About this exercise
Repeat exactly the lines running from the first line of the data to the line containing "Value Research", both ends included, and nothing else; drop the pictures.

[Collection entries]
====
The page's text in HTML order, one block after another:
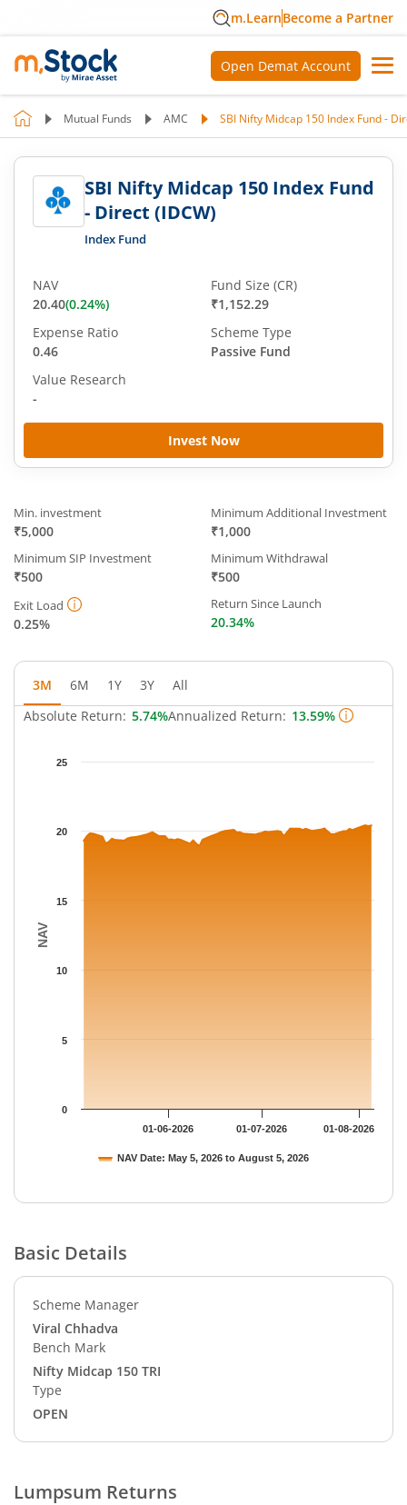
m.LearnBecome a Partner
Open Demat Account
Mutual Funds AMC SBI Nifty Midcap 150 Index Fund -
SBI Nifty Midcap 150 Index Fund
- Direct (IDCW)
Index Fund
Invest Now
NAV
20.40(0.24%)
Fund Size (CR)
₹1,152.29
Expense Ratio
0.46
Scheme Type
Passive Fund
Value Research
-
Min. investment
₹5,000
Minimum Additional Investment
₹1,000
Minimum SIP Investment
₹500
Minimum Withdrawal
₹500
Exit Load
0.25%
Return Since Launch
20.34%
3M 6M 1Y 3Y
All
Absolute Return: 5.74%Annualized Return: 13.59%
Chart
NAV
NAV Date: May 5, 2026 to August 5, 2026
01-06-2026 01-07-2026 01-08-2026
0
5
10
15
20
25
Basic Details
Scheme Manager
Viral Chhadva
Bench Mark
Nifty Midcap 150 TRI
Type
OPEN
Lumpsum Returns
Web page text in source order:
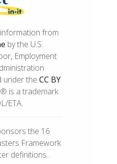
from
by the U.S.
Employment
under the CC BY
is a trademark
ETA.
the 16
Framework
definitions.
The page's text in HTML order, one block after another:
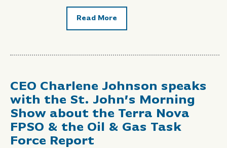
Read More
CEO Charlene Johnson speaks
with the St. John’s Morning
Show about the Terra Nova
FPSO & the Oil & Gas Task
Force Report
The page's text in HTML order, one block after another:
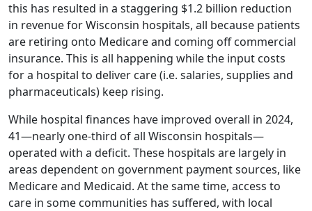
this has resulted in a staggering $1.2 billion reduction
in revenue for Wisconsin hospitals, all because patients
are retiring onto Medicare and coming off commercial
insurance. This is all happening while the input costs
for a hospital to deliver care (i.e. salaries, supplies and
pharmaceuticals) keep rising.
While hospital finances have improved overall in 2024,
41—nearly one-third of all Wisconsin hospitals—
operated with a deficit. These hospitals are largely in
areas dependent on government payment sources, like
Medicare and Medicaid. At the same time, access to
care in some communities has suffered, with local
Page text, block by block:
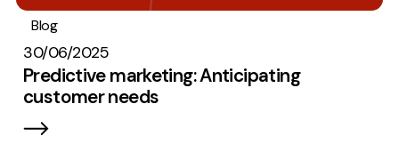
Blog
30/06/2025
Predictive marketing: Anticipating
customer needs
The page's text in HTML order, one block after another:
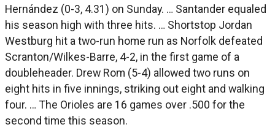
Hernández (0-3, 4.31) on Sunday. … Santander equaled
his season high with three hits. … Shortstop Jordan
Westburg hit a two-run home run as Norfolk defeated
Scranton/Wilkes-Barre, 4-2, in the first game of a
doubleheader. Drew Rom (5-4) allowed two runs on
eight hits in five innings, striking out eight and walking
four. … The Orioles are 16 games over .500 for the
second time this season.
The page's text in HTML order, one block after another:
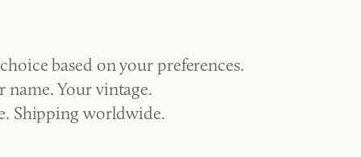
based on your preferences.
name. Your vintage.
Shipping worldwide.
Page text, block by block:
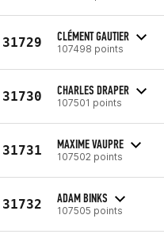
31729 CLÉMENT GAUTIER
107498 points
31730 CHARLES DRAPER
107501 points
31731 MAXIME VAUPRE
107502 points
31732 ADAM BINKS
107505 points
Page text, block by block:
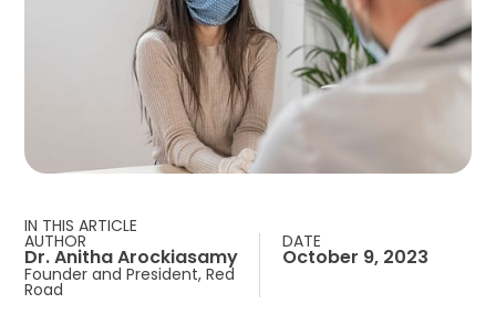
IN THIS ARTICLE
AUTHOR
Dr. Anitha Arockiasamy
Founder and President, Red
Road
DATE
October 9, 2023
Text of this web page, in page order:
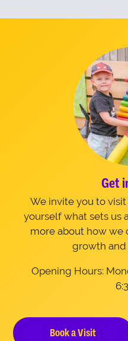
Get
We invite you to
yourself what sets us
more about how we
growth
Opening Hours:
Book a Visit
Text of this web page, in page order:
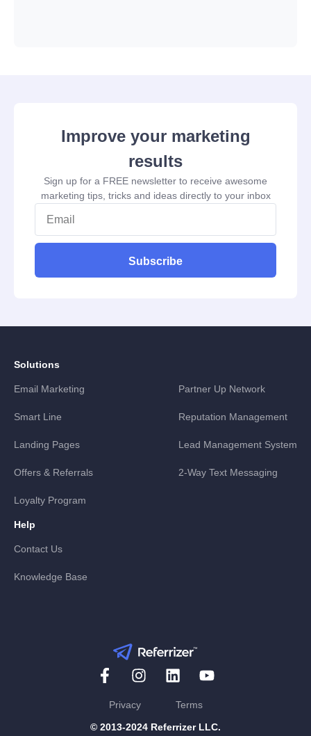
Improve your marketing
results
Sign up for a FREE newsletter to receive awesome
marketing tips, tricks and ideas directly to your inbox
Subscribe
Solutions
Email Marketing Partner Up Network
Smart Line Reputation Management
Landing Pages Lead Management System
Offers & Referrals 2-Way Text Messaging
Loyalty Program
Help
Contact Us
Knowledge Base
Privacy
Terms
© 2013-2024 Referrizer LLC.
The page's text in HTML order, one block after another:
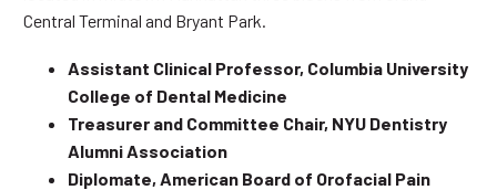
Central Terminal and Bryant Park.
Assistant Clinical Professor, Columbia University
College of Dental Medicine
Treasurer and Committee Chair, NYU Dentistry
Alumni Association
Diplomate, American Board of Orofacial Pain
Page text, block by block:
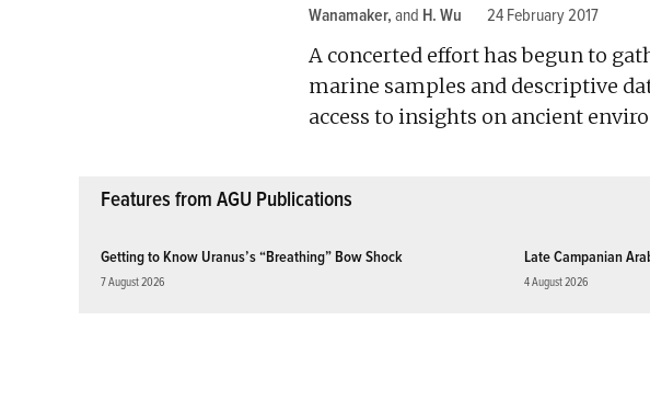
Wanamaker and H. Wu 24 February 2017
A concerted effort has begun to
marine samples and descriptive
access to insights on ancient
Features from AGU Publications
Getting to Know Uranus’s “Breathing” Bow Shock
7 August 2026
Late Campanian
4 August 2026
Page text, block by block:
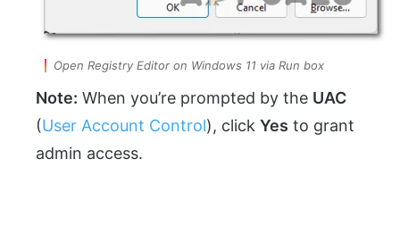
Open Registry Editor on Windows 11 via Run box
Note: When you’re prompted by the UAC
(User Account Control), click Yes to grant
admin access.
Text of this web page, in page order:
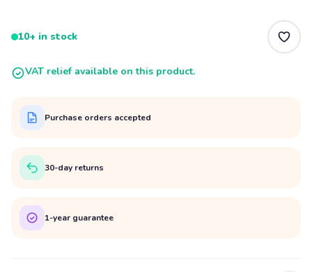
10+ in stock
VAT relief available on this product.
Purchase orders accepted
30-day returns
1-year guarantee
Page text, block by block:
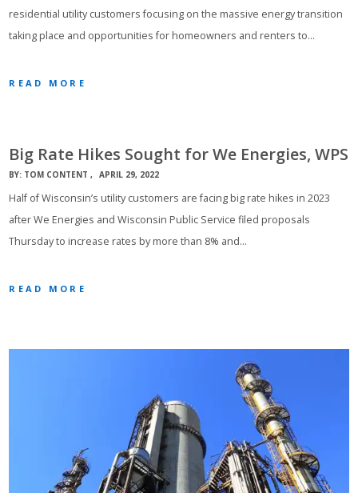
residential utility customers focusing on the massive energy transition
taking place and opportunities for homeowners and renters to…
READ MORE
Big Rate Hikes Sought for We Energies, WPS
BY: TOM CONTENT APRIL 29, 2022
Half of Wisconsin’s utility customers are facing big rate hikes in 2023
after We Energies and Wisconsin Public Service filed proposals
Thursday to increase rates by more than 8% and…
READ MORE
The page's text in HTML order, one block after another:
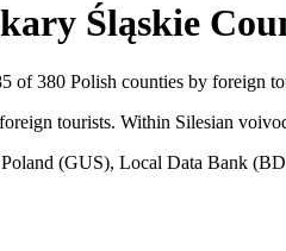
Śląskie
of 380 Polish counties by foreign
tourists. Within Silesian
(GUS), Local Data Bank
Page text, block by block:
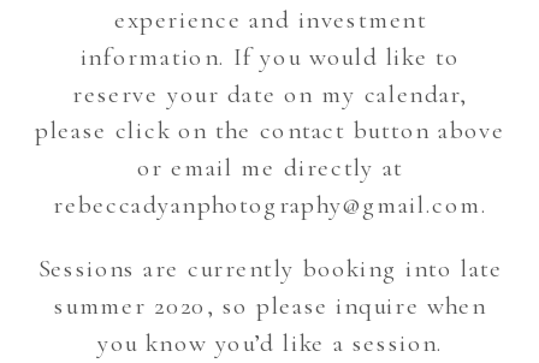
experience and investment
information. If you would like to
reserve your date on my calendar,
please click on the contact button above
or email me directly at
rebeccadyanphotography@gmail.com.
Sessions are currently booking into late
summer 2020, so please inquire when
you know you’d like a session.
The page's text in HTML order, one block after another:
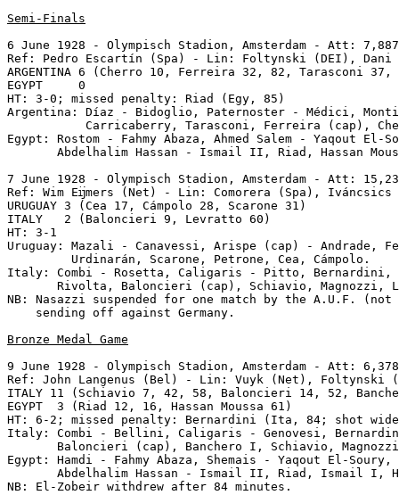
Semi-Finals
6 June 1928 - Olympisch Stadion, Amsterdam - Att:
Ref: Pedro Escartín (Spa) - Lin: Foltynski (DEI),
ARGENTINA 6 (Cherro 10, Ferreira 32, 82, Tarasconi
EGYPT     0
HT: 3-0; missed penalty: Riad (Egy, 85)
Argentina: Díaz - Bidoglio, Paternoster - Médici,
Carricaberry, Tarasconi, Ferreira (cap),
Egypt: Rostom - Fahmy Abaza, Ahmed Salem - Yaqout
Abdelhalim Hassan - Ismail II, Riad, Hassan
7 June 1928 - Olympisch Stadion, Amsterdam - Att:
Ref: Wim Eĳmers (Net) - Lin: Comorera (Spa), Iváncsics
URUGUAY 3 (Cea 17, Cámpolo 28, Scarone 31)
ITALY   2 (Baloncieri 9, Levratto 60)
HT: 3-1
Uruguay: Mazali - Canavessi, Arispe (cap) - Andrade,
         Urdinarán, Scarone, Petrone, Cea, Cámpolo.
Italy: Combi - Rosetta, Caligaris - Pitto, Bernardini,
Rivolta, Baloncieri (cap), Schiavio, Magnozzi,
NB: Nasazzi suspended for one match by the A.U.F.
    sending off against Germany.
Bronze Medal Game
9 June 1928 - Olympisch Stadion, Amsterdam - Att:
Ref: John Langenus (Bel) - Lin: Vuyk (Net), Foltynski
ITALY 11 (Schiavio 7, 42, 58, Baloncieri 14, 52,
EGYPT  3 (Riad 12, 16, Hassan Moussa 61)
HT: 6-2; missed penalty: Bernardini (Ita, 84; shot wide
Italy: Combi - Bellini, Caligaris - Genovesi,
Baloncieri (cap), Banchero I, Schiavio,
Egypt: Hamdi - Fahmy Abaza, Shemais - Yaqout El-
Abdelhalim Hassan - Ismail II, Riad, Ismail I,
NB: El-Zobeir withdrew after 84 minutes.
====
Response for this exercise
The page's text in HTML order, one block after another:
m.LearnBecome a Partner
Open Demat Account
Mutual Funds AMC SBI Nifty Midcap 150 Index Fund -
SBI Nifty Midcap 150 Index Fund
- Direct (IDCW)
Index Fund
Invest Now
NAV
20.40(0.24%)
Fund Size (CR)
₹1,152.29
Expense Ratio
0.46
Scheme Type
Passive Fund
Value Research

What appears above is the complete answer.